Сузила поднялась и жестом пригласила его занять свой стул рядом с постелью. Доктор Роберт сел, склонился, взялся одной рукой за пальцы жены, а другую положил ей на лоб.
– Это я, – прошептал он.
– Наконец-то…
Он объяснил, что дерево упало на линию телефонных проводов. Никакой связи с высокогорной станцией не стало, кроме как по дороге. За ним отправили посыльного, но у того сломалась машина. Более двух часов потеряли впустую.
– Но, слава богу, – заключил доктор Роберт, – я все-таки теперь здесь.
Умирающая женщина глубоко вздохнула, открыла ненадолго глаза, посмотрела на него с улыбкой, а потом снова закрыла их.
– Я знала, что ты приедешь.
– Лакшми, – сказал он очень тихо и нежно. – Лакшми.
Он проводил кончиками пальцев по ее морщинистому лбу снова и снова.
– Моя малышка, любовь моя. – На его щеках блестели слезы, но голос оставался спокойным и твердым, словно нежность не ослабляла его, а только придавала звучности.

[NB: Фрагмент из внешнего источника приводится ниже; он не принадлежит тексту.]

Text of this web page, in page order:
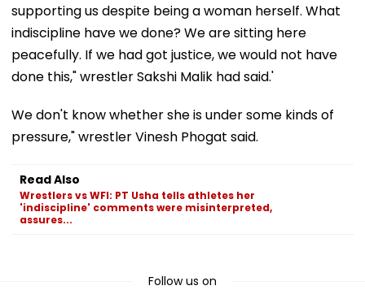
supporting us despite being a woman herself. What
indiscipline have we done? We are sitting here
peacefully. If we had got justice, we would not have
done this," wrestler Sakshi Malik had said.'
We don't know whether she is under some kinds of
pressure," wrestler Vinesh Phogat said.
Read Also
Wrestlers vs WFI: PT Usha tells athletes her
'indiscipline' comments were misinterpreted,
assures...
Follow us on

– Меня больше нет здесь, – прошептала Лакшми.
– Она там – в том углу, – пояснила Сузила для тестя. – Смотрит на свое тело, лежащее на постели.
– Но сейчас я вернулась. Я и боль, я и Свет, я и ты – мы все вместе.
Снова вскрикнул павлин, а затем сквозь неумолчное жужжание насекомых, служившее здесь, в тропиках, заменой тишине, издалека, но очень отчетливо донеслись звуки веселой музыки: переливы флейты, звон струн, равномерные ритмы барабанов.
– Вслушайся, – сказал доктор Роберт. – Ты слышишь это? Они танцуют.
– Танцуют, – повторила Лакшми. – Танцуют.
– Танцуют так легко, – прошептала Сузила, – словно у них появились крылья.
Музыка стала доноситься еще более отчетливо.
– Это танец «Первое знакомство», – сказала Сузила.
– «Первое знакомство», Роберт. Ты помнишь?
– Разве я смог бы его забыть?
Да, подумал Уилл, разве такое забывается? Разве можно забыть ту, другую музыку в отдалении, а рядом – неестественно частое и поверхностное дыхание умирающей женщины, направленное прямо в ухо мальчику? В доме через дорогу кто-то упражнялся, играя на фортепиано один из вальсов Брамса, которые так любила прежде тетушка Мэри. И-и раз, два, три. Раз, два, три. И-и… Отвратительная незнакомка, которая была когда-то тетей Мэри, вдруг вышла из своего искусственного ступора и открыла глаза. Выражение крайнего раздражения скривило пожелтевшее утомленное лицо. «Пойди и скажи, чтобы они это прекратили», – почти прокричал охрипший неузнаваемый голос. А потом линии злобы на лице сменились линиями отчаяния, и эта чужая, такая неприятная женщина разразилась неудержимыми рыданиями. Эти вальсы Брамса были когда-то частью ее репертуара, которая особенно нравилась Фрэнку.